Before they left, those who watched the documentary longed to take some kind of positive action—perhaps a follow-up forum—and I recalled the familiar words of an African proverb: It takes a village to raise a child. Here was our village. I also remembered having read these words by Michael Toney, executive director of the Urban Health Program at the University of Illinois College of Medicine at Chicago: “Solutions to the problems facing blacks in education must be comprehensive and range from preschool to professional and graduate school.” I asked myself, “Are we too late?”
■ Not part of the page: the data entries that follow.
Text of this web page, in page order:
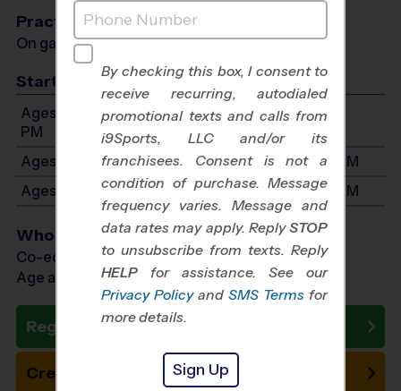
Practices
On game day - held prior to game
Start Time
Ages 5-6: Will start between 12:30 PM and 3:00
PM
Ages 7-8: Will start between 1:00 PM and 4:00 PM
Ages 9-11: Will start between 2:30 PM and 5:30 PM
Who Plays
Co-ed Ages 5 - 11
Age as of 09/13/2026
Register Now
Create New Team
By checking this box, I consent to
receive recurring, autodialed
promotional texts and calls from
i9Sports, LLC and/or its
franchisees. Consent is not a
condition of purchase. Message
frequency varies. Message and
data rates may apply. ReplySTOP
to unsubscribe from texts. Reply
HELP for assistance. See our
Privacy Policy and SMS Terms for
more details.
Sign Up

Then, I had flashbacks of my experiences in the 1960s and ‘70s. I arrived at Bradley University in the fall of 1964, having relocated from the mid-South, to live with Peoria relatives. I was the proud graduate of a segregated public school system, the first in my nuclear family to attend an institution of higher learning, the recipient of funds from the Illinois Scholarship Commission, Romeo B. Garrett Scholarship and United Negro College Fund—and my first time navigating the halls of a predominantly white institution.

I had spent the two previous summers in Peoria, as an adventurous and enthusiastic participant in civil rights marches and sit-ins, including the historical March on Washington, D.C. in August 1963. Our purpose was to gain access to jobs, education and area restaurants. Like the community activists in the documentary, we were a cadre of young people, adults and old folk with dreams of gaining unlimited access to entities that at the time had limited access or were off-limits, especially down South, where I came from. Back then, we dreamt of desegregation; today, our new buzzword is diversity.

Holding the Gate Open
What does it really mean? Is merely “opening the gates” enough? I turned to the website of the Association of American Medical Colleges for some additional insight: “Diversity is about more than increasing numbers,” said Karen A. Lewis, Diversity Affairs committee chair and assistant vice president for enrollment management at Meharry Medical College in Nashville, Tennessee. “It benefits all students to have a diverse background in education and have more representation in the workforce. It’s through experience and interaction that you get an expanded awareness of people of different backgrounds, be it race, ethnicity, religion, gender, disabilities or other factors. You can’t just put all that in a textbook.”

In two words, diversity is awareness and acceptance. It’s interacting with those unlike you, so that after a time, you start to feel comfortable in expressing opposing viewpoints, being open to understanding their cultural nuances, and using that understanding to develop the knowledge and skills to help you adapt to the changing faces in Peoria, our state and our nation.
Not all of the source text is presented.